Everything else that the chronic fatigue patient feels is a secondary response of the human body to this multitude of infections.

Abdulrahman
Is this not the problem of statistical significance- im no scientist but when scientists say Group x has high levels of a virus but it's a common virus therefore it's not 'statistically significant' ie. ignore the possible implications of the virus relating to the disease. But it makes me think that's an erroneous model that's heavily relied upon within the scientific community- it's so ingrained.
 

msf

Senior Member
Messages
3,650
I think unless EBV infection can be proven to be the trigger for the majority of cases of ME, which definitely hasn't been proven so far, it's only going to be a bit-player in the majority of cases, albeit one that can cause cancer.
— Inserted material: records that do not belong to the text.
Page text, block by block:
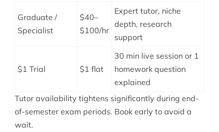
Graduate /
Specialist
$40–
$100/hr
Expert tutor, niche
depth, research
support
$1 Trial $1 flat
30 min live session or 1
homework question
explained
Tutor availability tightens significantly during end-
of-semester exam periods. Book early to avoid a
wait.
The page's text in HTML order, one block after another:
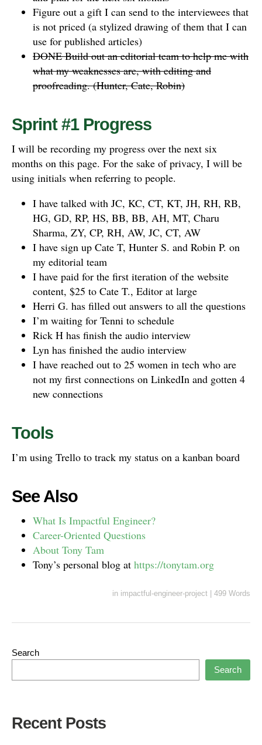
Figure out a gift I can send to the interviewees that
is not priced (a stylized drawing of them that I can
use for published articles)
DONE Build out an editorial team to help me with
what my weaknesses are, with editing and
proofreading. (Hunter, Cate, Robin)
Sprint #1 Progress
I will be recording my progress over the next six
months on this page. For the sake of privacy, I will be
using initials when referring to people.
I have talked with JC, KC, CT, KT, JH, RH, RB,
HG, GD, RP, HS, BB, BB, AH, MT, Charu
Sharma, ZY, CP, RH, AW, JC, CT, AW
I have sign up Cate T, Hunter S. and Robin P. on
my editorial team
I have paid for the first iteration of the website
content, $25 to Cate T., Editor at large
Herri G. has filled out answers to all the questions
I’m waiting for Tenni to schedule
Rick H has finish the audio interview
Lyn has finished the audio interview
I have reached out to 25 women in tech who are
not my first connections on LinkedIn and gotten 4
new connections
Tools
I’m using Trello to track my status on a kanban board
See Also
What Is Impactful Engineer?
Career-Oriented Questions
About Tony Tam
Tony’s personal blog at https://tonytam.org
in impactful-engineer-project | 499 Words
Search
Search
Recent Posts

I think it's probably time to either try to do a study like the one I've suggested before, i.e. a study of recent ME cases to see whether there is any correlation with EBV antibody affinity, or to concentrate research efforts on finding the trigger for the majority of cases, and only going back to see what EBV plays in this once the triggers are found.

Note, when I say the majority, I would actually be happy with money going to EBV research in ME if they could prove (using the affinity testing I mentioned) that it was likely to be case in even a relatively small minority of cases, say 10%.
 

msf

Senior Member
Messages
3,650
Sorry, I meant say in even 10% of cases that fulfill the ICC criteria. Obviously money should be put into researching why some people suffer much more than other from infectious mononucleosis, but I personally don't think this is going to help the majority of people with ME (ICC criteria) to find the trigger for their illness.